Back in 2005, I got a call from a guy called Miguel Carvalho from the Portuguese National Tourist Office in New York. He was the new PR Manager - and knew that lifting the number of Americans who visited Portugal each year from about 200,000 was doable. He knew it would take some smart marketing, and he had a small budget.

Today, Portugal's rise as a major tourist destination for Americans is a fact - with well over 1 million Americans coming each year. This can be attributed to a combination of factors, including its wonderful attractions, improved infrastructure, and the work we did together. And, I have to say that the country's existing ability to provide unique and authentic travel experiences also helped made it a standout destination And, while we don't get the credit for what we did, here is a glimpse at our successful approach and a few things I would have done differently.
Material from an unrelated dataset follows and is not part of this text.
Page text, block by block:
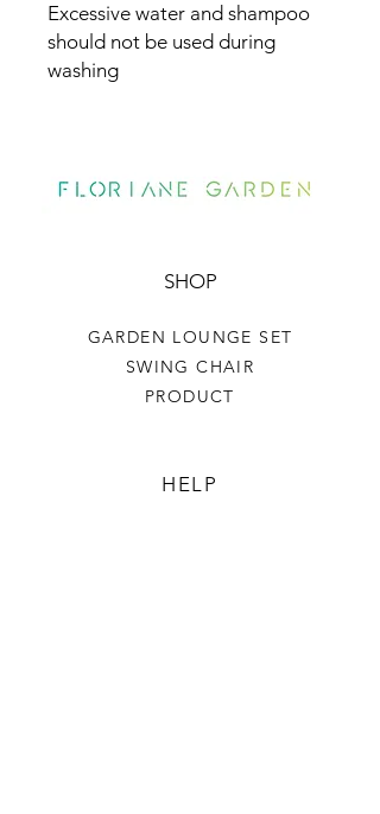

We positioned Portugal as an "Off-the-Beaten-Path" Destination. As travelers were increasingly seeked unique and less crowded destinations, Portugal's distinct culture, historic cities, and unique landscapes were our point of focus in a blog, media outreach, and fam trips. Compared to some other European destinations, Portugal offered relatively affordable options for accommodations, dining, and activities. We looked at how Portugal had invested in modernizing its transportation infrastructure, including airports, public transportation, and highways. We always emphasized that Portugal offered a real variety of unique experiences within a relatively small geographic area. From the Fado of Lisbon to the nata to windmills turned inns to the stunning beaches of the Alentejo, we used a diverse range of landscapes and activities to break the "Spain and Portugal" concept. We looked at the rich history and cultural heritage, reflected in its architecture, museums, and local traditions. At the time, Portuguese cuisine was unknown, so we focused on the seafood, pastries, and unique flavors. Food and wine enthusiasts were drawn to Portugal's culinary offerings and wine regions. We made sure that Portugal became known for its stability and low crime rates, which made it an attractive and comfortable destination for tourists. We also focused on the fact that it is the closest destination in Europe to America. We invested in both Word-of-Mouth and Social Media.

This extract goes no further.